_EXERCISE REQUIREMENTS_
Pictures do not belong in the copy; print every entry exactly as it stands.

_EXTRACTED DATA_
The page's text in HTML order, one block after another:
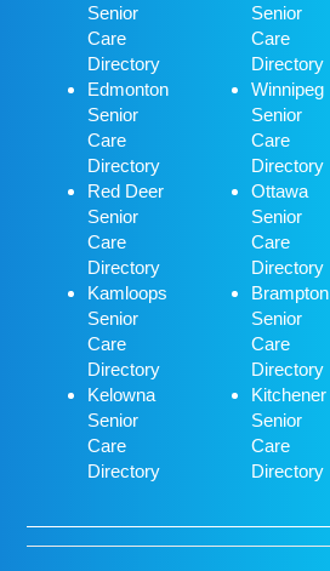
Senior
Care
Directory
Edmonton
Senior
Care
Directory
Red Deer
Senior
Care
Directory
Kamloops
Senior
Care
Directory
Kelowna
Senior
Care
Directory
Senior
Care
Directory
Winnipeg
Senior
Care
Directory
Ottawa
Senior
Care
Directory
Brampton
Senior
Care
Directory
Kitchener
Senior
Care
Directory

_SOLUTION_
The page's text in HTML order, one block after another:
Senior
Care
Directory
Edmonton
Senior
Care
Directory
Red Deer
Senior
Care
Directory
Kamloops
Senior
Care
Directory
Kelowna
Senior
Care
Directory
Senior
Care
Directory
Winnipeg
Senior
Care
Directory
Ottawa
Senior
Care
Directory
Brampton
Senior
Care
Directory
Kitchener
Senior
Care
Directory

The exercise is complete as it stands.